In Africa, the rhino, lion, leopard, cape buffalo, and elephant are known as “The Big Five” because they are the hardest to kill.It becomes a goal of tourists to try to see all of them. We were no different, so we set out to find them (and more!). The two most difficult to see are the black rhino, which is solitary and few in number, and the leopard, which are also few in number and very shy.The Cape Buffalo is the most dangerous, and the lion is the only one that can kill all the others. Today we saw four of the five, and We are hopeful that we will see the leopard as well.
Our first game drive on day 1 of safari was through Taranguire National park, renowned for its elephant population. and we certainly found that out.
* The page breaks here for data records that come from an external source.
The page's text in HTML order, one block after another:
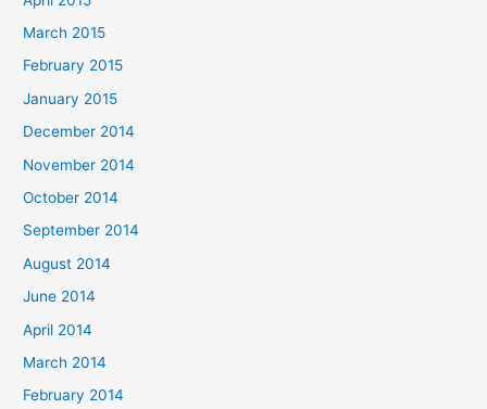
March 2015
February 2015
January 2015
December 2014
November 2014
October 2014
September 2014
August 2014
June 2014
April 2014
March 2014
February 2014
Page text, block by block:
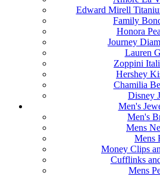
Edward Mirell
Family
Honora
Journey
Lauren
Zoppini
Hershey
Chamilia
Disney
Men's
Men's
Mens
Mens
Money Clips
Cufflinks
Mens
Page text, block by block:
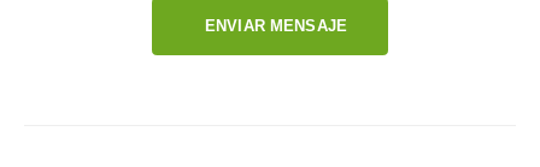
ENVIAR MENSAJE
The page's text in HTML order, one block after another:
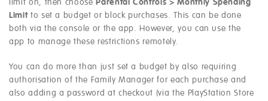
limit on, then chooseParental Controls > Monthly Spending
Limitto set a budget or block purchases. This can be done
both via the console or the app. However, you can use the
app to manage these restrictions remotely.
You can do more than just set a budget by also requiring
authorisation of the Family Manager for each purchase and
also adding a password at checkout (via the PlayStation Store
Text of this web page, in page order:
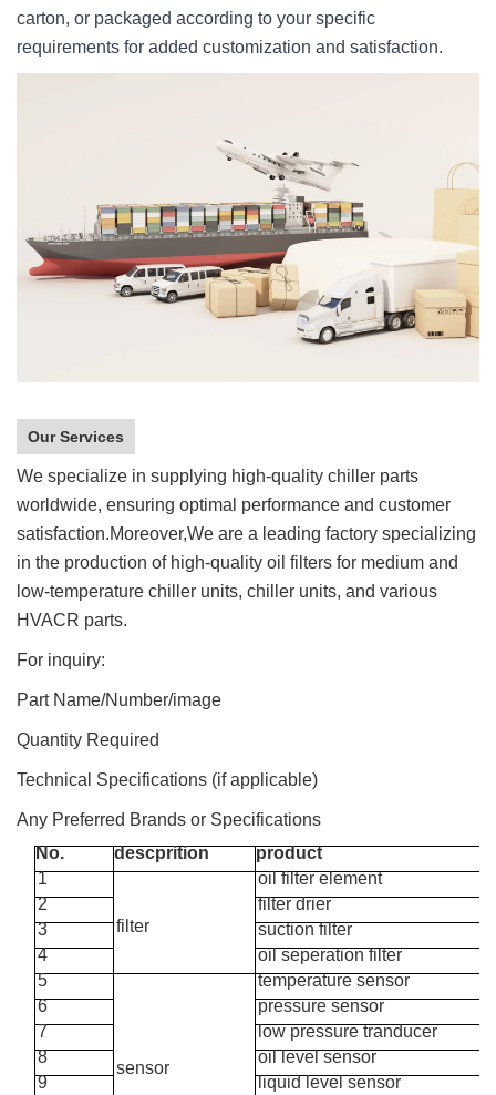
carton, or packaged according to your specific
requirements for added customization and satisfaction.
Our Services
We specialize in supplying high-quality chiller parts
worldwide, ensuring optimal performance and customer
satisfaction.Moreover,We are a leading factory specializing
in the production of high-quality oil filters for medium and
low-temperature chiller units, chiller units, and various
HVACR parts.
For inquiry:
Part Name/Number/image
Quantity Required
Technical Specifications (if applicable)
Any Preferred Brands or Specifications
No.
descprition
product
1
filter
oil filter element
2
filter drier
3
suction filter
4
oil seperation filter
5
sensor
temperature sensor
6
pressure sensor
7
low pressure tranducer
8
oil level sensor
9
liquid level sensor
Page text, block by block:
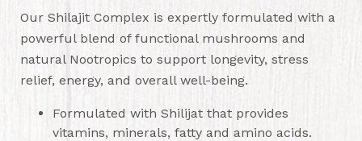
Our Shilajit Complex is expertly formulated with a
powerful blend of functional mushrooms and
natural Nootropics to support longevity, stress
relief, energy, and overall well-being.
Formulated with Shilijat that provides
vitamins, minerals, fatty and amino acids.
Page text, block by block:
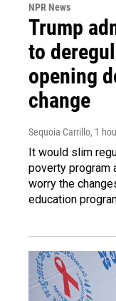
NPR News
Trump
to
opening
change
Sequoia Carrillo, 1
It would slim
poverty program
worry the
education
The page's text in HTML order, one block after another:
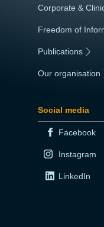
Corporate &
Freedom of
Publications
Our organisation
Social media
Facebook
Instagram
LinkedIn
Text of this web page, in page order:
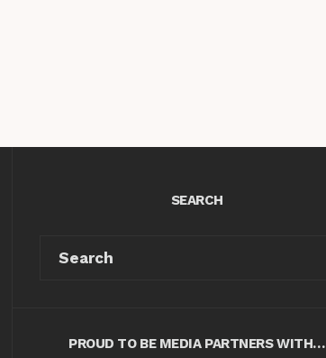
SEARCH
PROUD TO BE MEDIA PARTNERS WITH…
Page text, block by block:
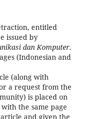
entitled
issued by
dan Komputer.
(Indonesian and
(along with
a request from the
is placed on
the same page
and given the
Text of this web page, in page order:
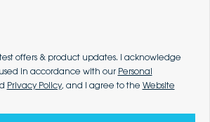
offers & product updates. I acknowledge
in accordance with our Personal
Privacy Policy, and I agree to the Website

By the second day, at one point, when an elephant herd came near the car, we were more interested in trying to photograph a bird in flight on the other side of the car! However, one of our initial encounters involved a herd passing very close to the car; so close that I could have reached out and touched the elephant’s eye.It was exhilarating to be so close, and to hear them breathe, grunt, fart, etc. They ignore vehicles as long as you are quiet, though one mother trumpeted angrily at us as we drove away after photographing her with her baby.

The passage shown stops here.